Association of poly(A) tail length and cis-regulatory elements with RNA shortening.

a) Nucleotide composition around the 5′ end of reads in arsenite-treated and unstressed cells upon XRN1 silencing. All reads were used, irrespective of adaptor ligation status. b) Scatter plots of average poly(A) tail length for arsenite-treated and unstressed cells stratified by differential expression. Down-regulated: (-Inf, -0.5), Unchanged: (−0.5, 0.5), Up-regulated (0.5, Inf) fold-change. Only transcripts with at least 5 aligned reads are shown. Red dotted indicates the y=x line. Color indicates transcripts below (blue) and above (orange) the diagonal. c-d) Violin plots of average transcript poly(A) length and 5′ or 3′ meta-coordinates for arsenite-treated and unstressed cells. e-f) Scatter plot for 5′ (e) and 3’UTR (f) length of annotated transcripts against transcript differential length in arsenite-treated and unstressed cells. The box plots on the right side summarize the y-axis variable for significant and non-significantly shortened transcripts. The Pearson’s correlation coefficient and the Mann-Whitney-U test p-value are shown.

Translation and RNA shortening.

a-b) Scatter plot of ribosome profiling footprint (a) and translational efficiency (b) levels against differential length in arsenite-treated and unstressed cells.

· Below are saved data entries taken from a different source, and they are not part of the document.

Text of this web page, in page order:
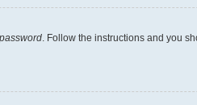
. Follow the instructions and you
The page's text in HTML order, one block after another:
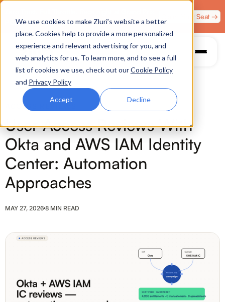
We use cookies to make Zluri’s website a better
place. Cookies help to provide a more personalized
experience and relevant advertising for you, and
web analytics for us. To learn more, and to see a full
list of cookies we use, check out ourCookie Policy
and Privacy Policy
Accept Decline
Plaza, Las Vegas. August 4.
Claim Your Seat →
ACCESS REVIEWS
User Access Reviews With
Okta and AWS IAM Identity
Center: Automation
Approaches
MAY 27, 2026 8 MIN READ

Transcripts are stratified by significance of shortening c) Ribosome sedimentation curve following cell treatment with cycloheximide (CHX) (25 µg/ml) for arsenite-treated and unstressed cells. d, e) Scatter plots of average transcript length for arsenite plus cycloheximide treated cells against arsenite plus DMSO (d) and unstressed cells (e) stratified by their differential expression change. Down-regulated: (-Inf, -0.5), Unchanged: (−0.5, 0.5), Up-regulated (0.5, Inf) fold-change. Only transcripts with at least 5 aligned reads are shown. Red dotted indicates the y=x line. Color indicates transcripts below (blue) and above (orange) the diagonal.

Inhibition of stress-granule formation in cells devoid of G3BP1/2 rescues RNA decay.

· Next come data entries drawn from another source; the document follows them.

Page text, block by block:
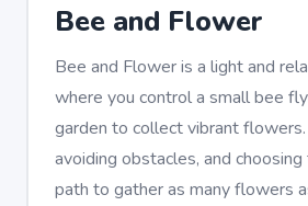
Bee and Flower
Bee and Flower is a light and
where you control a small bee
garden to collect vibrant
avoiding obstacles, and
path to gather as many flowers
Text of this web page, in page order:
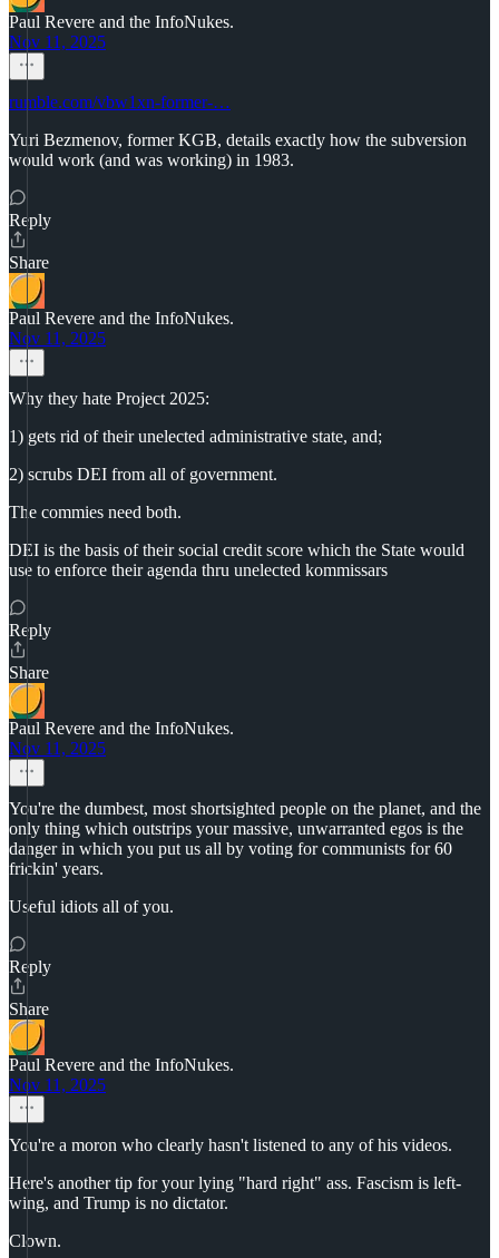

a) Box plots of annotated total, 5′ UTR, coding sequence and 3′ UTR length for SG enriched and depleted transcripts. b) Scatter plot of upper 90th quantile normalized gene expression for arsenite-treated and unstressed cells stratified by gene SG localization. **** indicates p-value < 10-172. c) Cumulative density plot of transcript differential length for SG enriched and depleted gene transcripts in U-2 OS cells. Only transcripts of coding genes are used. d) Box plots of differential gene length in arsenite-treated and unstressed cells stratified by SG enrichment in U-2 OS cels. e) Scatter plot of average gene length for arsenite-treated and unstressed cells stratified by gene P-bodies localization. ** indicates p-value < 0.01. f-i) Scatter plot of average transcript length for arsenite-treated and unstressed U-2 OS and ΔΔG3BP1/2 cells. Only transcripts with at least 5 aligned reads are used. Red dotted indicates the y=x line. Color indicates transcripts below (blue) and above (orange) the diagonal.